If you can’t get enough eggnog during the holidays, we’re right there with you. Luckily, there are so many ways to enjoy this seasonal drink, whether you make it into a latte, bake it into bread pudding, or create these perfect eggnog Christmas cookies.
But be warned: the freshly ground nutmeg makes these treats totally addictive.
Yield: 36 cookies
- 2½ cups flour
- 1¼ teaspoons baking powder
- ¾ teaspoon fresh ground nutmeg
- ¾ teaspoon ground cinnamon
- 1¼ cup granulated sugar
- ¾ cup salted butter, softened
- 2 egg yolks
- 1½ teaspoon vanilla
- ½ cup eggnog, at room temperature
- 2 tablespoons dark rum, brandy or bourbon (optional)
For the Topping
- ¼ cup granulated sugar
- ½ teaspoon fresh ground nutmeg
1. In a medium bowl, whisk together flour, baking powder, nutmeg and cinnamon. Set aside.

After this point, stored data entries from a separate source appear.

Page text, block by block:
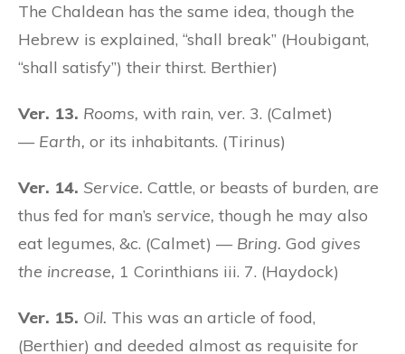
The Chaldean has the same idea, though the
Hebrew is explained, “shall break” (Houbigant,
“shall satisfy”) their thirst. Berthier)
Ver. 13. Rooms, with rain, ver. 3. (Calmet)
— Earth, or its inhabitants. (Tirinus)
Ver. 14. Service. Cattle, or beasts of burden, are
thus fed for man’s service, though he may also
eat legumes, &c. (Calmet) — Bring. God gives
the increase, 1 Corinthians iii. 7. (Haydock)
Ver. 15. Oil. This was an article of food,
(Berthier) and deeded almost as requisite for
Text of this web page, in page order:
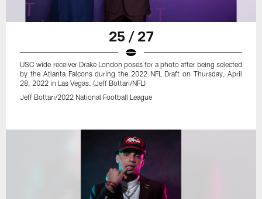
25 / 27
USC wide receiver Drake London poses for a photo after being selected
by the Atlanta Falcons during the 2022 NFL Draft on Thursday, April
28, 2022 in Las Vegas. (Jeff Bottari/NFL)
Jeff Bottari/2022 National Football League
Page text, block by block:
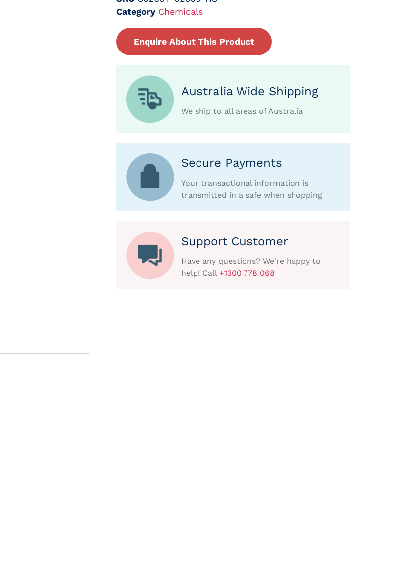
Category Chemicals
Enquire About This Product
Australia Wide Shipping
We ship to all areas of Australia
Secure Payments
Your transactional information is
transmitted in a safe when shopping
Support Customer
Have any questions? We're happy to
help! Call +1300 778 068
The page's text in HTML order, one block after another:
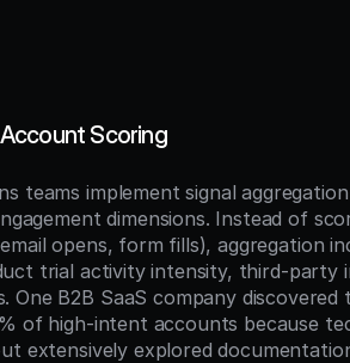
Scoring
teams implement signal
dimensions. Instead of
opens, form fills), aggregation
trial activity intensity, third-party
One B2B SaaS company
of high-intent accounts because
extensively explored
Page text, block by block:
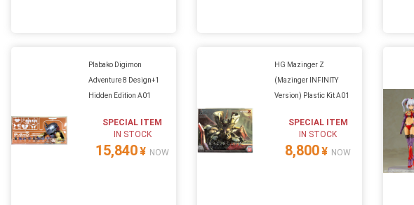
Plabako Digimon
Adventure 8 Design+1
Hidden Edition A01
SPECIAL ITEM
IN STOCK
15,840¥ NOW
HG Mazinger Z
(Mazinger INFINITY
Version) Plastic Kit A01
SPECIAL ITEM
IN STOCK
8,800¥ NOW
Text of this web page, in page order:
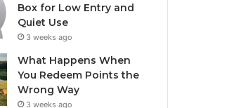
Box for Low Entry and
Quiet Use
3 weeks ago
What Happens When
You Redeem Points the
Wrong Way
3 weeks ago
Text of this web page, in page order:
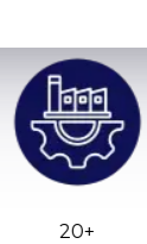
20+
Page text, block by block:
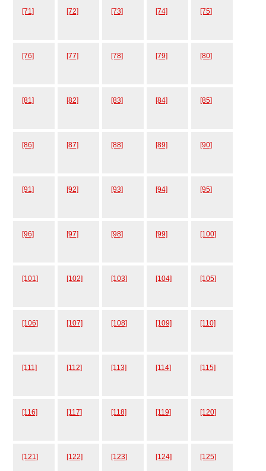
[71] [72] [73] [74] [75]
[76] [77] [78] [79] [80]
[81] [82] [83] [84] [85]
[86] [87] [88] [89] [90]
[91] [92] [93] [94] [95]
[96] [97] [98] [99] [100]
[101] [102] [103] [104] [105]
[106] [107] [108] [109] [110]
[111] [112] [113] [114] [115]
[116] [117] [118] [119] [120]
[121] [122] [123] [124] [125]
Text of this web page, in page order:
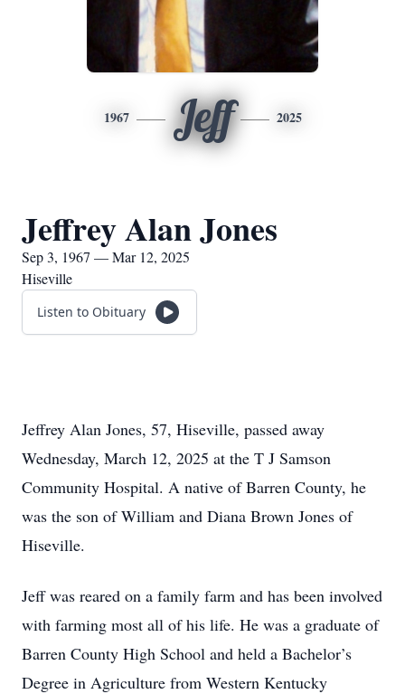
1967 Jeff 2025
Jeffrey Alan Jones
Sep 3, 1967 — Mar 12, 2025
Hiseville
Listen to Obituary
Jeffrey Alan Jones, 57, Hiseville, passed away
Wednesday, March 12, 2025 at the T J Samson
Community Hospital. A native of Barren County, he
was the son of William and Diana Brown Jones of
Hiseville.
Jeff was reared on a family farm and has been involved
with farming most all of his life. He was a graduate of
Barren County High School and held a Bachelor’s
Degree in Agriculture from Western Kentucky
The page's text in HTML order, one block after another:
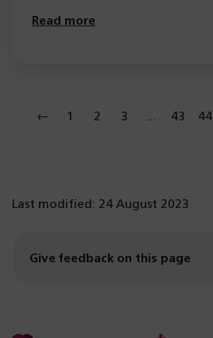
Read more
← 1 2 3 … 43 44
Last modified: 24 August 2023
Give feedback on this page
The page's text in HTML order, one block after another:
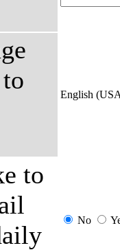
English
to
No
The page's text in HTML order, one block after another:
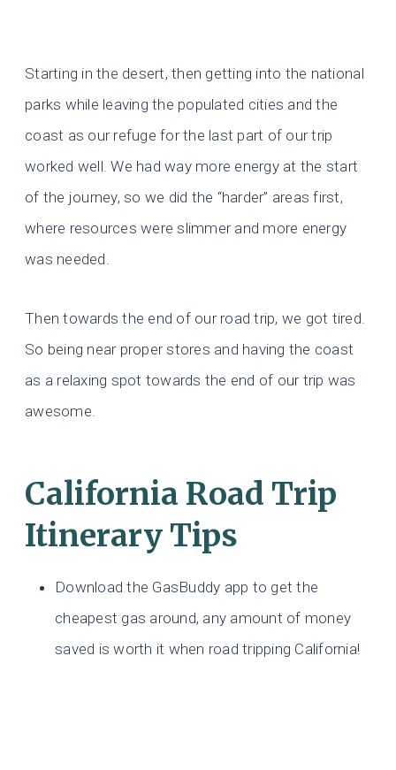
Starting in the desert, then getting into the national
parks while leaving the populated cities and the
coast as our refuge for the last part of our trip
worked well. We had way more energy at the start
of the journey, so we did the “harder” areas first,
where resources were slimmer and more energy
was needed.
Then towards the end of our road trip, we got tired.
So being near proper stores and having the coast
as a relaxing spot towards the end of our trip was
awesome.
California Road Trip
Itinerary Tips
Download the GasBuddy app to get the
cheapest gas around, any amount of money
saved is worth it when road tripping California!
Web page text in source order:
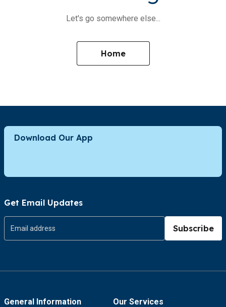
Let's go somewhere else...
Home
Download Our App
Get Email Updates
Subscribe
General Information
Our Services
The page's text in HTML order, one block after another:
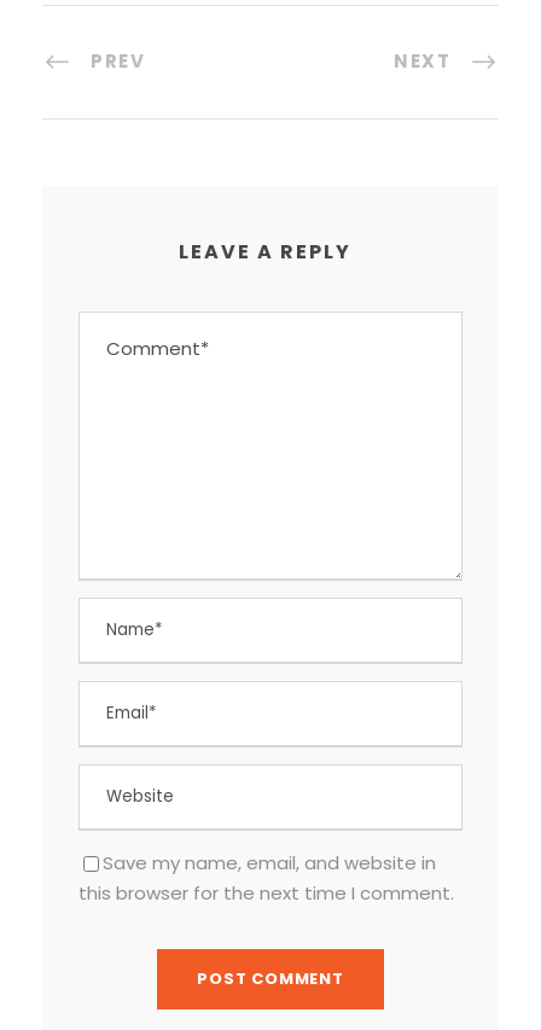
PREV NEXT
LEAVE A REPLY
Save my name, email, and website in
this browser for the next time I comment.
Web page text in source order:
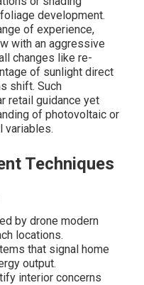
development.
of experience,
with an aggressive
changes like re-
of sunlight direct
shift. Such
retail guidance yet
of photovoltaic or
variables.
Techniques
by drone modern
locations.
that signal home
output.
interior concerns
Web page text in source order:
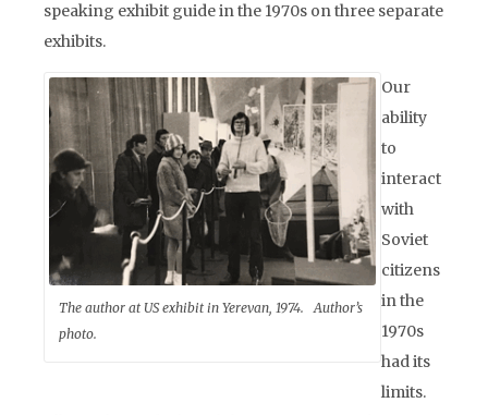
speaking exhibit guide in the 1970s on three separate
exhibits.
The author at US exhibit in Yerevan, 1974. Author’s
photo.
Our
ability
to
interact
with
Soviet
citizens
in the
1970s
had its
limits.
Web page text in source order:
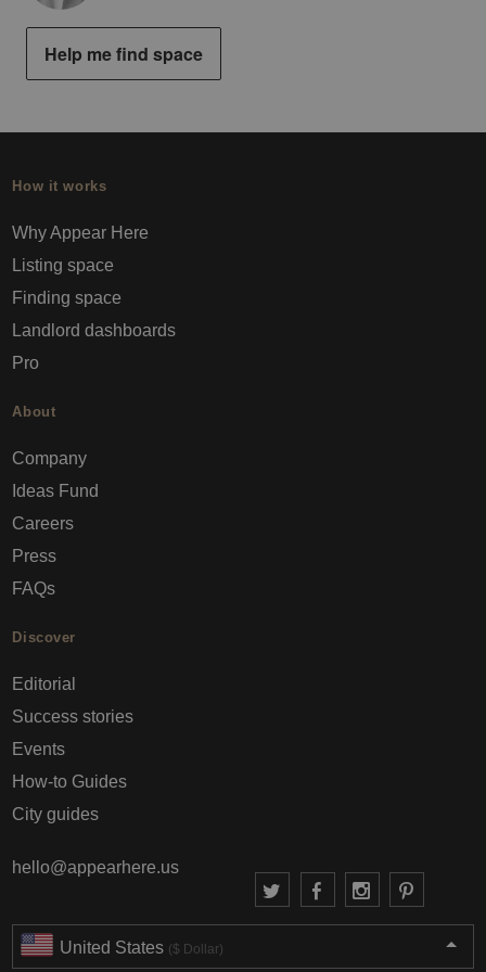
Help me find space
How it works
Why Appear Here
Listing space
Finding space
Landlord dashboards
Pro
About
Company
Ideas Fund
Careers
Press
FAQs
Discover
Editorial
Success stories
Events
How-to Guides
City guides
hello@appearhere.us
United States ($ Dollar)
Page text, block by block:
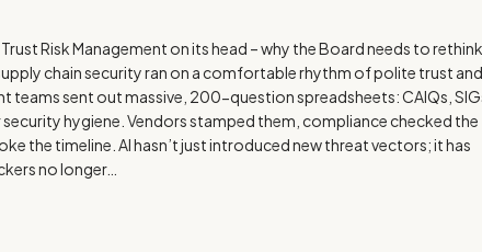
Risk Management on its head – why the Board needs to rethink
chain security ran on a comfortable rhythm of polite trust and
teams sent out massive, 200-question spreadsheets: CAIQs,
hygiene. Vendors stamped them, compliance checked the
the timeline. AI hasn’t just introduced new threat vectors; it has
no longer…
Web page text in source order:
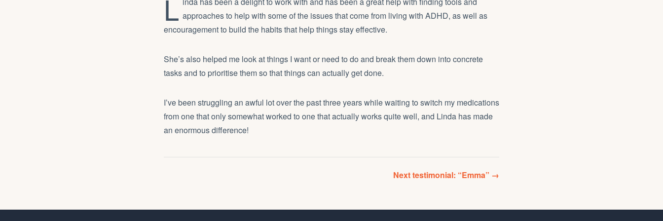
L approaches to help with some of the issues that come from living with ADHD, as well as
encouragement to build the habits that help things stay effective.
She’s also helped me look at things I want or need to do and break them down into concrete
tasks and to prioritise them so that things can actually get done.
I’ve been struggling an awful lot over the past three years while waiting to switch my medications
from one that only somewhat worked to one that actually works quite well, and Linda has made
an enormous difference!
Next testimonial: “Emma” →
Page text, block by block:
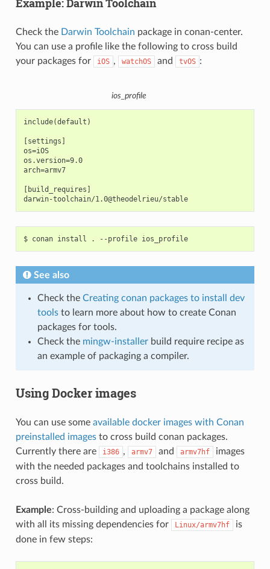
Example: Darwin Toolchain
Check the Darwin Toolchain package in conan-center.
You can use a profile like the following to cross build
your packages for
iOS , watchOS and tvOS :
ios_profile
include(default)
[settings]
os=iOS
os.version=9.0
arch=armv7
[build_requires]
darwin-toolchain/1.0@theodelrieu/stable
$ conan install . --profile ios_profile
See also
Check the Creating conan packages to install dev
toolsto learn more about how to create Conan
packages for tools.
Check the mingw-installerbuild require recipe as
an example of packaging a compiler.
Using Docker images
You can use some available docker images with Conan
preinstalled imagesto cross build conan packages.
Currently there are
i386 , armv7 and armv7hf
images
with the needed packages and toolchains installed to
cross build.
Example: Cross-building and uploading a package along
with all its missing dependencies for
Linux/armv7hf
is
done in few steps:
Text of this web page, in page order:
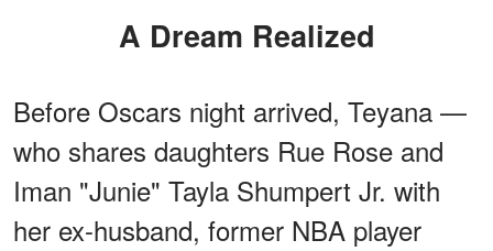
A Dream Realized
Before Oscars night arrived, Teyana —
who shares daughters Rue Rose and
Iman "Junie" Tayla Shumpert Jr. with
her ex-husband, former NBA player
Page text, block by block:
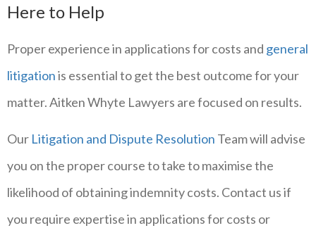
Here to Help
Proper experience in applications for costs and general
litigationis essential to get the best outcome for your
matter. Aitken Whyte Lawyers are focused on results.
Our Litigation and Dispute Resolution Team will advise
you on the proper course to take to maximise the
likelihood of obtaining indemnity costs. Contact us if
you require expertise in applications for costs or
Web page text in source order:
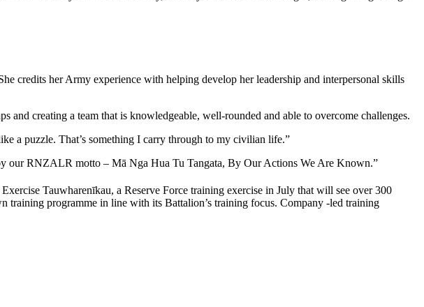
credits her Army experience with helping develop her leadership and interpersonal skills
creating a team that is knowledgeable, well-rounded and able to overcome challenges.
a puzzle. That’s something I carry through to my civilian life.”
our RNZALR motto – Mā Nga Hua Tu Tangata, By Our Actions We Are Known.”
Tauwharenīkau, a Reserve Force training exercise in July that will see over 300
training programme in line with its Battalion’s training focus. Company -led training
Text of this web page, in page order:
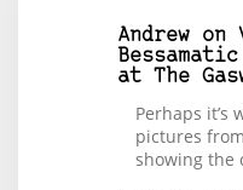
Andrew on
at The
Perhaps it’s
pictures
showing the
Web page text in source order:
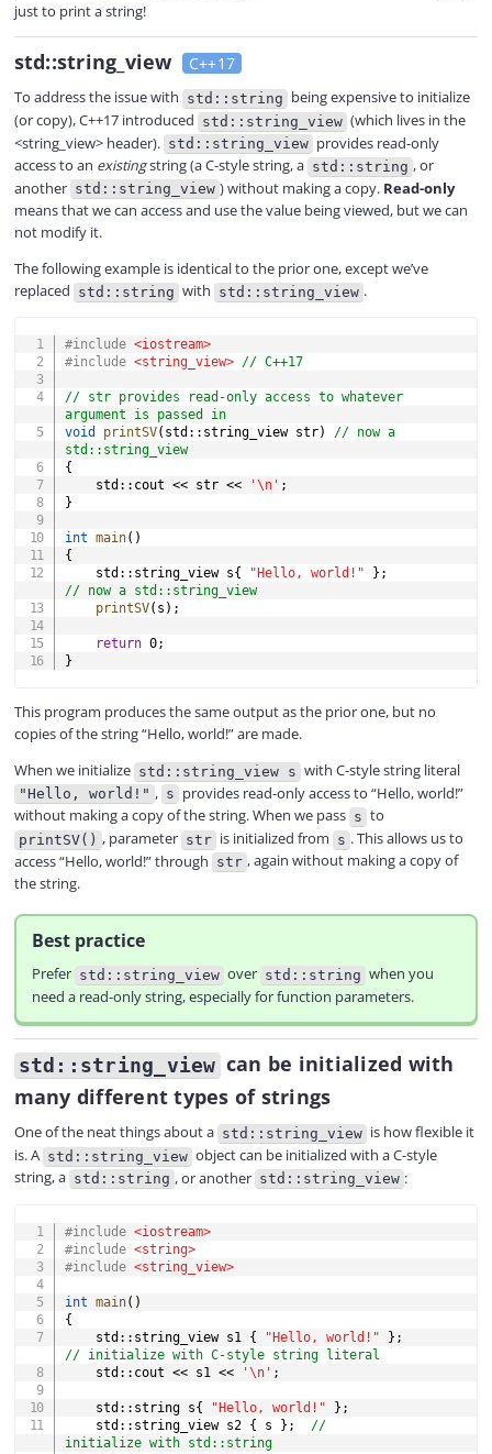
just to print a string!
std::string_view C++17
To address the issue with std::string being expensive to initialize
(or copy), C++17 introduced std::string_view (which lives in the
<string_view> header). std::string_view provides read-only
access to an existingstring (a C-style string, a std::string , or
another std::string_view ) without making a copy. Read-only
means that we can access and use the value being viewed, but we can
not modify it.
The following example is identical to the prior one, except we’ve
replaced std::string with std::string_view .
#include <iostream>
#include <string_view> // C++17
// str provides read-only access to whatever
argument is passed in
void
printSV( std :: string_view str)
// now a
std::string_view
{
    std
:: cout << str << '\n' ;
}
int main( )
{
    std
:: string_view s{ "Hello, world!" } ;
// now a std::string_view
printSV( s ) ;
return 0;
}
This program produces the same output as the prior one, but no
copies of the string “Hello, world!” are made.
When we initialize std::string_view s with C-style string literal
"Hello, world!" , s provides read-only access to “Hello, world!”
without making a copy of the string. When we pass s to
printSV() , parameter str is initialized from s . This allows us to
access “Hello, world!” through str , again without making a copy of
the string.
Best practice
Prefer std::string_view over std::string when you
need a read-only string, especially for function parameters.
std::string_view can be initialized with
many different types of strings
One of the neat things about a std::string_view is how flexible it
is. A std::string_view object can be initialized with a C-style
string, a std::string , or another std::string_view :
#include <iostream>
#include <string>
#include <string_view>
int main( )
{
    std
:: string_view s1 { "Hello, world!" } ;
// initialize with C-style string literal
    std
:: cout << s1 << '\n' ;
    std
:: string s{ "Hello, world!" } ;
    std
:: string_view s2 { s } ;
//
initialize with std::string
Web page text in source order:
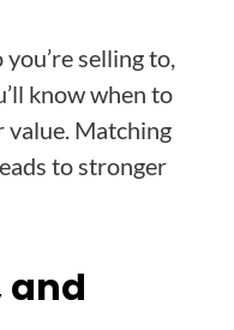
selling to,
know when to
Matching
to stronger
and
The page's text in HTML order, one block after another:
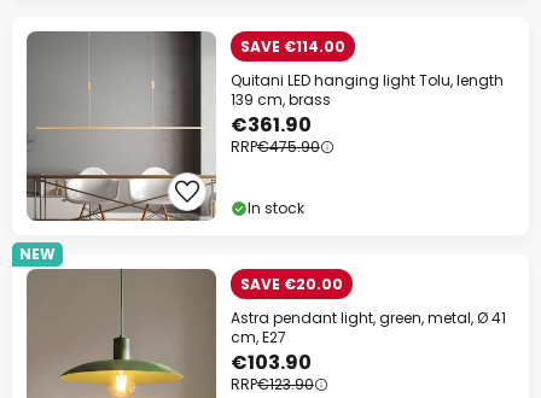
SAVE €114.00
Quitani LED hanging light Tolu, length
139 cm, brass
€361.90
RRP€475.90
In stock
NEW
SAVE €20.00
Astra pendant light, green, metal, Ø 41
cm, E27
€103.90
RRP€123.90
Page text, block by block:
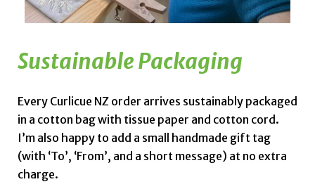
Sustainable Packaging
Every Curlicue NZ order arrives sustainably packaged
in a cotton bag with tissue paper and cotton cord.
I’m also happy to add a small handmade gift tag
(with ‘To’, ‘From’, and a short message) at no extra
charge.
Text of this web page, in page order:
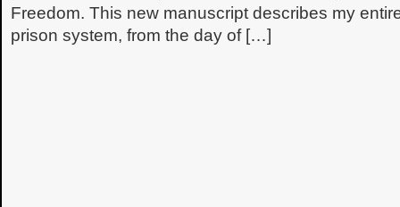
Freedom. This new manuscript describes my
prison system, from the day of […]
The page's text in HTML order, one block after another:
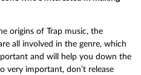
origins of Trap music, the
all involved in the genre, which
and will help you down the
very important, don’t release
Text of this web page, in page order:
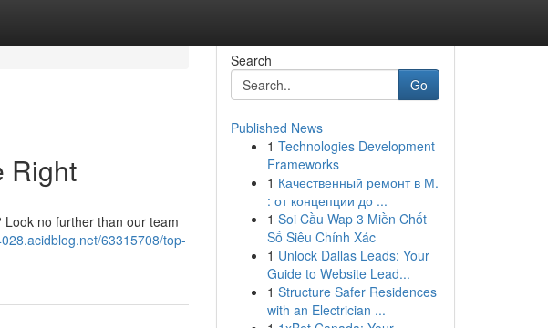
Right
no further than our team
63315708/top-
Search
Go
Published News
1 Technologies Development
Frameworks
1 Качественный ремонт в М.
: от концепции до ...
1 Soi Cầu Wap 3 Miền Chốt
Số Siêu Chính Xác
1 Unlock Dallas Leads: Your
Guide to Website Lead...
1 Structure Safer Residences
with an Electrician ...
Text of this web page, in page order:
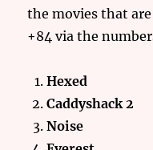
the movies that
+84 via the
Hexed
Caddyshack 2
Noise
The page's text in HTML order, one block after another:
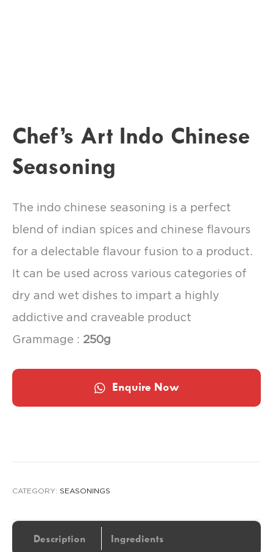
Chef’s Art Indo Chinese
Seasoning
The indo chinese seasoning is a perfect
blend of indian spices and chinese flavours
for a delectable flavour fusion to a product.
It can be used across various categories of
dry and wet dishes to impart a highly
addictive and craveable product
Grammage : 250g
Enquire Now
CATEGORY: SEASONINGS
Description Ingredients

2. Cream the butter and sugar with a handheld or stand mixer until it’s light and fluffy. This should take about 5-7 minutes.
3. Scrape the sides of the bowl and add yolks, vanilla and bourbon. Beat until combined. Lower the mixer speed to stir and gradually pour the eggnog in; beat until combined. Scrape the sides of the bowl again.
4. Add flour mixture to wet mixture and stir until incorporated. Scrape the sides and mound the cookie dough. Cover with plastic wrap or foil and refrigerate for 1 hour.
5. Preheat oven to 400 F. Line a baking sheet with parchment paper. In a small bowl, whisk together the topping ingredients, sugar and nutmeg.
6. Using a cookie scoop, drop a dough portion into the bowl with the topping mixture. Spoon topping over the dough ball, gently shake off excess and place balls on the baking sheet 2″ apart. Place remaining dough back into the fridge to keep cold as each batch bakes.
7. Bake cookies for 9-10 minutes, or until the bottom edges are golden.
Serve warm with a glass of eggnog or let cool completely on a wire rack.
Pro Tip: You can store leftovers in an airtight container for up to 4 days.